- [EXERCISE] Give the data again exactly as it appears, excluding any pictures.

- [RECORDS]

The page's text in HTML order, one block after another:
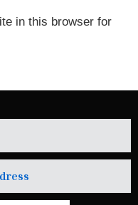
in this browser for
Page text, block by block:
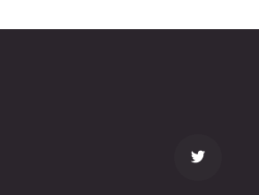
(26215.82544922)
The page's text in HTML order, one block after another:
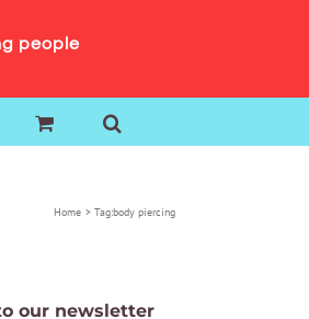
people
Home Tag:body piercing
our newsletter
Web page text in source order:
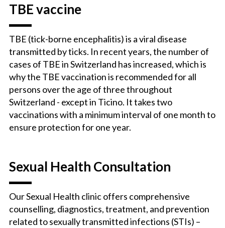
TBE vaccine
TBE (tick-borne encephalitis) is a viral disease
transmitted by ticks. In recent years, the number of
cases of TBE in Switzerland has increased, which is
why the TBE vaccination is recommended for all
persons over the age of three throughout
Switzerland - except in Ticino. It takes two
vaccinations with a minimum interval of one month to
ensure protection for one year.
Sexual Health Consultation
Our Sexual Health clinic offers comprehensive
counselling, diagnostics, treatment, and prevention
related to sexually transmitted infections (STIs) –
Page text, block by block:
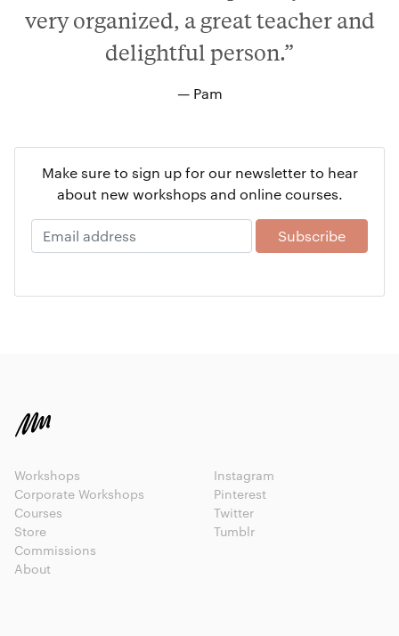
very organized, a great teacher and
delightful person.”
— Pam
Make sure to sign up for our newsletter to hear
about new workshops and online courses.
Workshops
Corporate Workshops
Courses
Store
Commissions
About
Instagram
Pinterest
Twitter
Tumblr
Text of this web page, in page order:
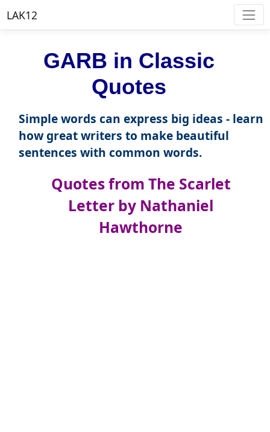
LAK12
GARB in Classic
Quotes
Simple words can express big ideas - learn
how great writers to make beautiful
sentences with common words.
Quotes from The Scarlet
Letter by Nathaniel
Hawthorne
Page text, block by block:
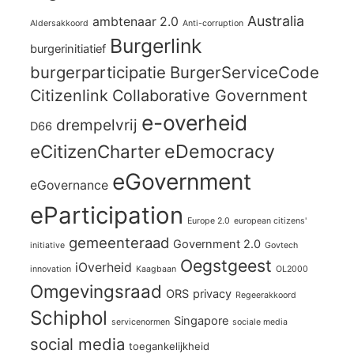
Aldersakkoord ambtenaar 2.0 Anti-corruption Australia
burgerinitiatief Burgerlink
burgerparticipatie BurgerServiceCode
Citizenlink Collaborative Government
D66 drempelvrij e-overheid
eCitizenCharter eDemocracy
eGovernance eGovernment
eParticipation Europe 2.0 european citizens'
initiative gemeenteraad Government 2.0 Govtech
innovation iOverheid Kaagbaan Oegstgeest OL2000
Omgevingsraad ORS privacy Regeerakkoord
Schiphol servicenormen Singapore sociale media
social media toegankelijkheid
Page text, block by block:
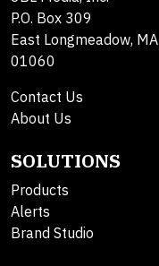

- [TASK RESPONSE]
The page's text in HTML order, one block after another:
in this browser for
Page text, block by block:
(26215.82544922)
The page's text in HTML order, one block after another:
people
Home Tag:body piercing
our newsletter
Web page text in source order:
TBE vaccine
TBE (tick-borne encephalitis) is a viral disease
transmitted by ticks. In recent years, the number of
cases of TBE in Switzerland has increased, which is
why the TBE vaccination is recommended for all
persons over the age of three throughout
Switzerland - except in Ticino. It takes two
vaccinations with a minimum interval of one month to
ensure protection for one year.
Sexual Health Consultation
Our Sexual Health clinic offers comprehensive
counselling, diagnostics, treatment, and prevention
related to sexually transmitted infections (STIs) –
Page text, block by block:
very organized, a great teacher and
delightful person.”
— Pam
Make sure to sign up for our newsletter to hear
about new workshops and online courses.
Workshops
Corporate Workshops
Courses
Store
Commissions
About
Instagram
Pinterest
Twitter
Tumblr
Text of this web page, in page order:
LAK12
GARB in Classic
Quotes
Simple words can express big ideas - learn
how great writers to make beautiful
sentences with common words.
Quotes from The Scarlet
Letter by Nathaniel
Hawthorne
Page text, block by block:
Aldersakkoord ambtenaar 2.0 Anti-corruption Australia
burgerinitiatief Burgerlink
burgerparticipatie BurgerServiceCode
Citizenlink Collaborative Government
D66 drempelvrij e-overheid
eCitizenCharter eDemocracy
eGovernance eGovernment
eParticipation Europe 2.0 european citizens'
initiative gemeenteraad Government 2.0 Govtech
innovation iOverheid Kaagbaan Oegstgeest OL2000
Omgevingsraad ORS privacy Regeerakkoord
Schiphol servicenormen Singapore sociale media
social media toegankelijkheid
Page text, block by block:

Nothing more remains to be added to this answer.